• What to do
Could you return every line of the records below that contains the word "which"?

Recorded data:
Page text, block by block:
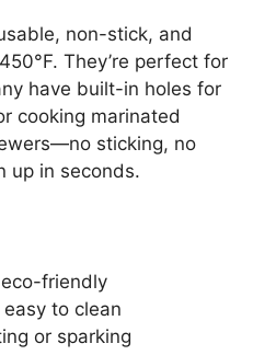
non-stick, and
They’re perfect for
have built-in holes for
cooking marinated
sticking, no
up in seconds.
friendly
to clean
or sparking
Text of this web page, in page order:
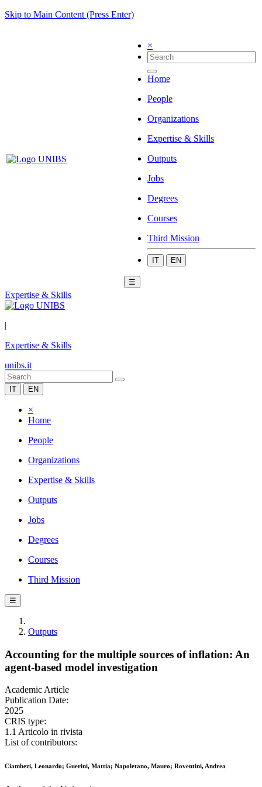
Skip to Main Content (Press Enter)
×
Home
People
Organizations
Expertise & Skills
Outputs
Jobs
Degrees
Courses
Third Mission
IT EN
☰
Expertise & Skills
|
Expertise & Skills
unibs.it
IT EN
×
Home
People
Organizations
Expertise & Skills
Outputs
Jobs
Degrees
Courses
Third Mission
☰
Outputs
Accounting for the multiple sources of inflation: An
agent-based model investigation
Academic Article
Publication Date:
2025
CRIS type:
1.1 Articolo in rivista
List of contributors:
Ciambezi, Leonardo; Guerini, Mattia; Napoletano, Mauro; Roventini, Andrea
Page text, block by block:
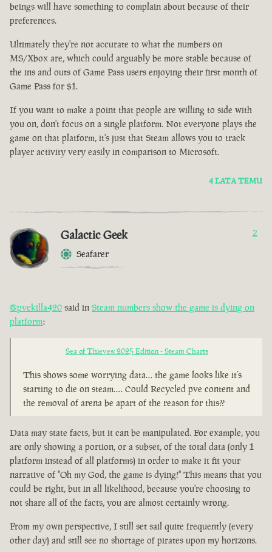
beings will have something to complain about because of their
preferences.
Ultimately they're not accurate to what the numbers on
MS/Xbox are, which could arguably be more stable because of
the ins and outs of Game Pass users enjoying their first month of
Game Pass for $1.
If you want to make a point that people are willing to side with
you on, don't focus on a single platform. Not everyone plays the
game on that platform, it's just that Steam allows you to track
player activity very easily in comparison to Microsoft.
4 LATA TEMU
Galactic Geek
Seafarer
2
@pvekilla420 said in Steam numbers show the game is dying on
platform:
Sea of Thieves: 2025 Edition - Steam Charts
This shows some worrying data… the game looks like it’s
starting to die on steam…. Could Recycled pve content and
the removal of arena be apart of the reason for this??
Data may state facts, but it can be manipulated. For example, you
are only showing a portion, or a subset, of the total data (only 1
platform instead of all platforms) in order to make it fit your
narrative of "Oh my God, the game is dying!" This means that you
could be right, but in all likelihood, because you're choosing to
not share all of the facts, you are almost certainly wrong.
From my own perspective, I still set sail quite frequently (every
other day) and still see no shortage of pirates upon my horizons.
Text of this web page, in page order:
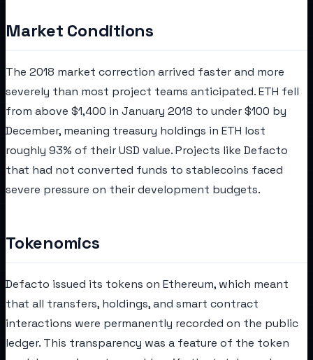
Market Conditions
The 2018 market correction arrived faster and more
severely than most project teams anticipated. ETH fell
from above $1,400 in January 2018 to under $100 by
December, meaning treasury holdings in ETH lost
roughly 93% of their USD value. Projects like Defacto
that had not converted funds to stablecoins faced
severe pressure on their development budgets.
Tokenomics
Defacto issued its tokens on Ethereum, which meant
that all transfers, holdings, and smart contract
interactions were permanently recorded on the public
ledger. This transparency was a feature of the token
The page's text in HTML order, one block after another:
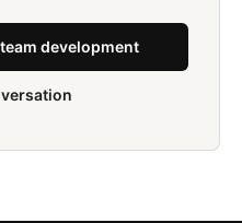
development
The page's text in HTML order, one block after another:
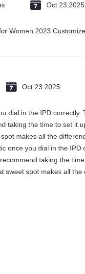
Oct 23.2025
Women 2023
Oct 23.2025
dial in the IPD
taking the time to set it
makes all the
once you dial in the
taking the
sweet spot makes all
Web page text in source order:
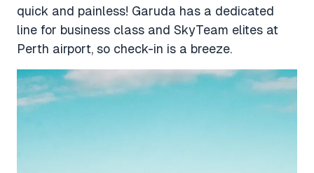
quick and painless! Garuda has a dedicated
line for business class and SkyTeam elites at
Perth airport, so check-in is a breeze.
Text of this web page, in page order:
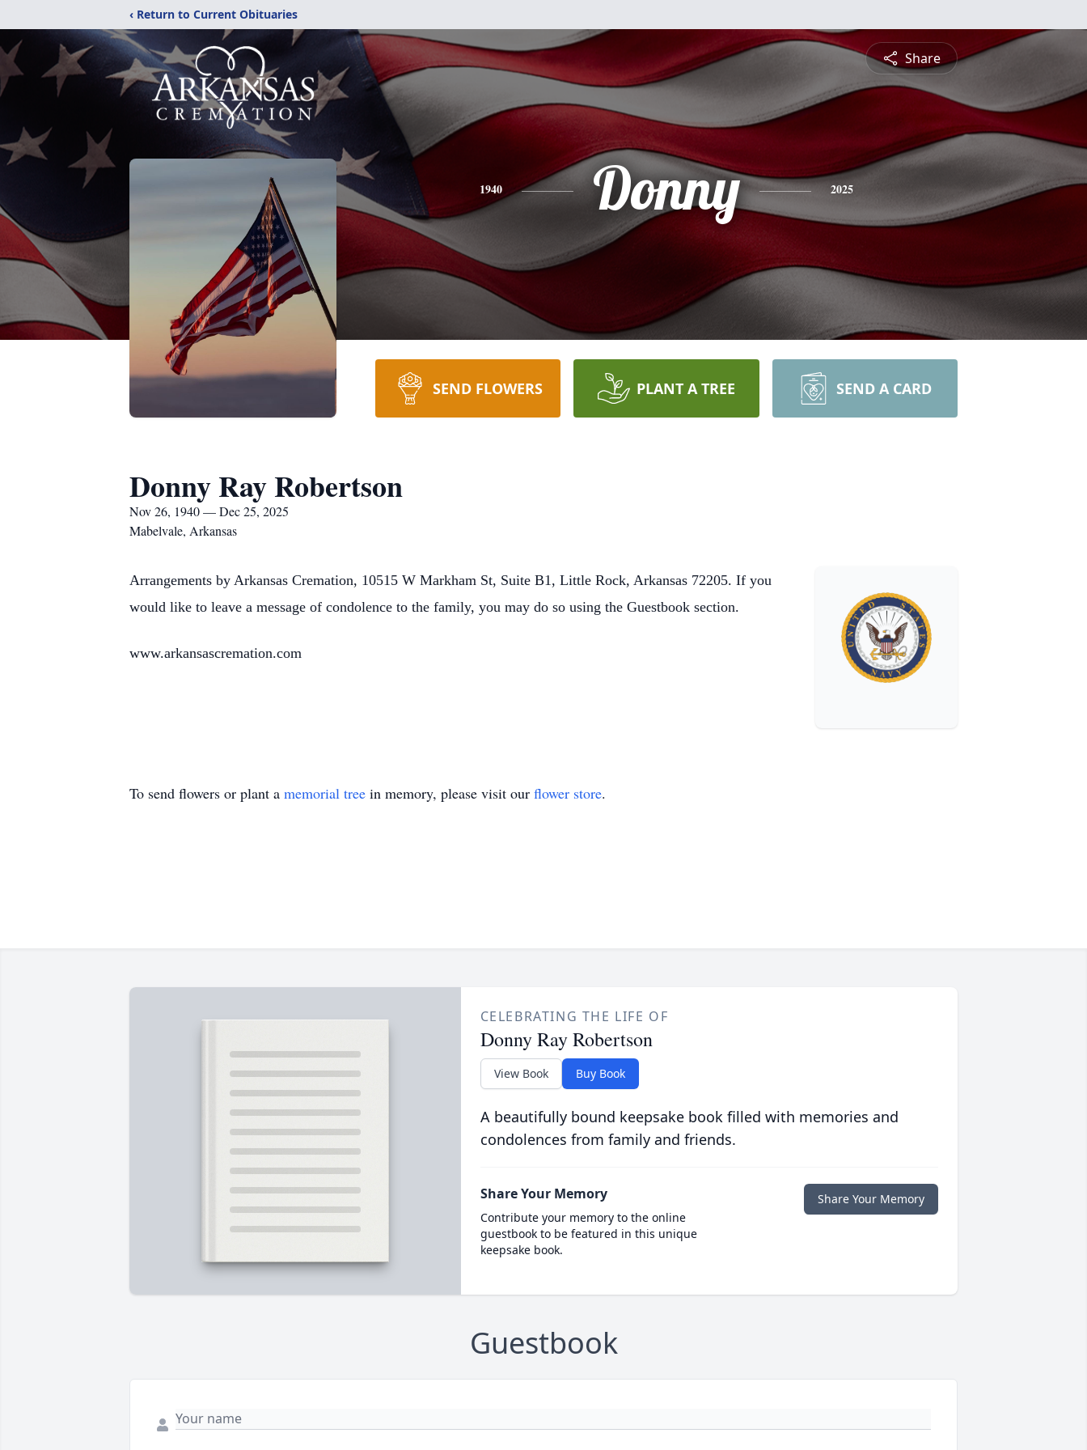
‹ Return to Current Obituaries
Share
1940 Donny 2025
SEND FLOWERS PLANT A TREE SEND A CARD
Donny Ray Robertson
Nov 26, 1940 — Dec 25, 2025
Mabelvale, Arkansas
Arrangements by Arkansas Cremation, 10515 W Markham St, Suite B1, Little Rock, Arkansas 72205. If you
would like to leave a message of condolence to the family, you may do so using the Guestbook section.
www.arkansascremation.com
To send flowers or plant a memorial tree in memory, please visit our flower store.
CELEBRATING THE LIFE OF
Donny Ray Robertson
View Book Buy Book
A beautifully bound keepsake book filled with memories and
condolences from family and friends.
Share Your Memory
Contribute your memory to the online
guestbook to be featured in this unique
keepsake book.
Share Your Memory
Guestbook
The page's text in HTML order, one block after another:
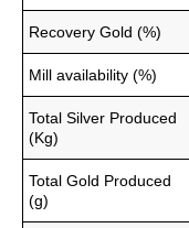
Recovery Gold (%)
Mill availability (%)
Total Silver Produced
(Kg)
Total Gold Produced
(g)
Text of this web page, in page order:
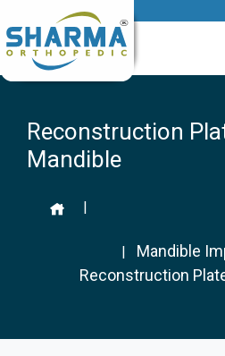
Reconstruction
Mandible
|
| Mandible
Reconstruction
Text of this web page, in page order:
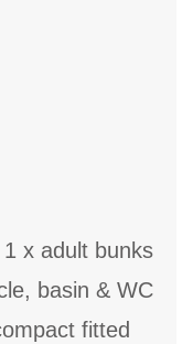
x adult bunks
basin & WC
fitted
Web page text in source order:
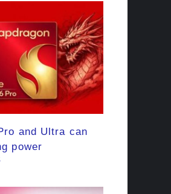
and Ultra can
power
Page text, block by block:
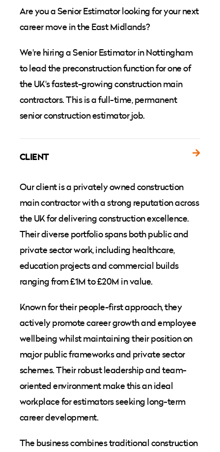
Are you a Senior Estimator looking for your next
career move in the East Midlands?
We're hiring a Senior Estimator in Nottingham
to lead the preconstruction function for one of
the UK's fastest-growing construction main
contractors. This is a full-time, permanent
senior construction estimator job.
CLIENT
Our client is a privately owned construction
main contractor with a strong reputation across
the UK for delivering construction excellence.
Their diverse portfolio spans both public and
private sector work, including healthcare,
education projects and commercial builds
ranging from £1M to £20M in value.
Known for their people-first approach, they
actively promote career growth and employee
wellbeing whilst maintaining their position on
major public frameworks and private sector
schemes. Their robust leadership and team-
oriented environment make this an ideal
workplace for estimators seeking long-term
career development.
The business combines traditional construction
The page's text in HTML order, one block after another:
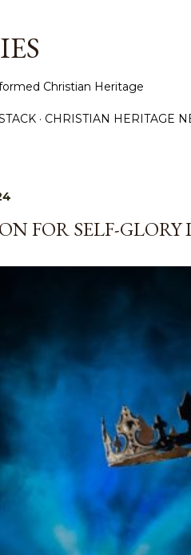
Christian Heritage
CHRISTIAN HERITAGE
FOR SELF-
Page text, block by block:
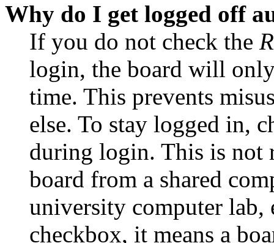
Why do I get logged off
If you do not check the
login, the board will
time. This prevents
else. To stay logged in,
during login. This is not
board from a shared
university computer lab,
checkbox, it means a
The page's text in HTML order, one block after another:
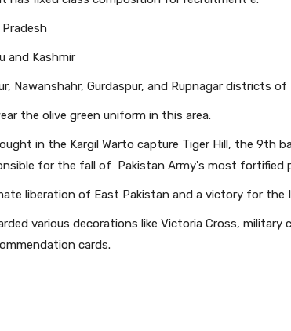
and Kashmir
Nawanshahr, Gurdaspur, and Rupnagar districts of
the olive green uniform in this area.
in the Kargil Warto capture Tiger Hill, the 9th
for the fall of Pakistan Army's most fortified
liberation of East Pakistan and a victory for the
various decorations like Victoria Cross, military
cards.
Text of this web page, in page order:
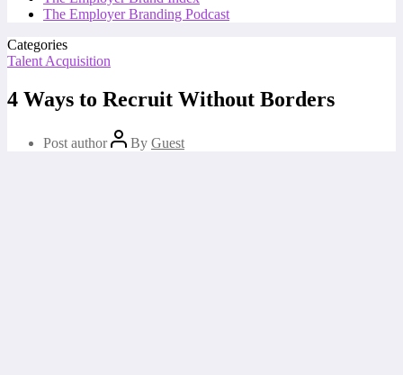
The Employer Branding Podcast
Categories
Talent Acquisition
4 Ways to Recruit Without Borders
Post author By Guest
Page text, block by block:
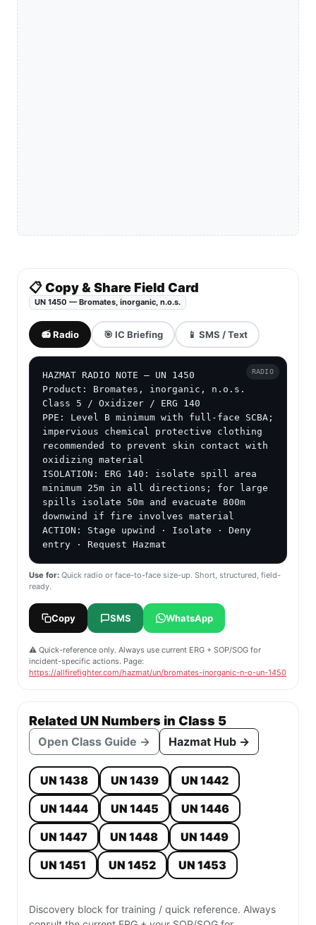
📋 Copy & Share Field Card
UN 1450 — Bromates, inorganic, n.o.s.
📻 Radio 🎯 IC Briefing 📱 SMS / Text
HAZMAT RADIO NOTE — UN 1450
Product: Bromates, inorganic, n.o.s.
Class 5 / Oxidizer / ERG 140
PPE: Level B minimum with full-face SCBA;
impervious chemical protective clothing
recommended to prevent skin contact with
oxidizing material
ISOLATION: ERG 140: isolate spill area
minimum 25m in all directions; for large
spills isolate 50m and evacuate 800m
downwind if fire involves material
ACTION: Stage upwind · Isolate · Deny
entry · Request Hazmat
RADIO
Use for: Quick radio or face-to-face size-up. Short, structured, field-
ready.
Copy SMS WhatsApp
⚠️ Quick-reference only. Always use current ERG + SOP/SOG for
incident-specific actions. Page:
https://allfirefighter.com/hazmat/un/bromates-inorganic-n-o-un-1450
Related UN Numbers in Class 5
Open Class Guide → Hazmat Hub →
UN 1438 UN 1439
UN 1442
UN 1444
UN 1445
UN 1446
UN 1447
UN 1448
UN 1449
UN 1451
UN 1452 UN 1453
Discovery block for training / quick reference. Always

• Task output
MS/Xbox are, which could arguably be more stable because of
Defacto issued its tokens on Ethereum, which meant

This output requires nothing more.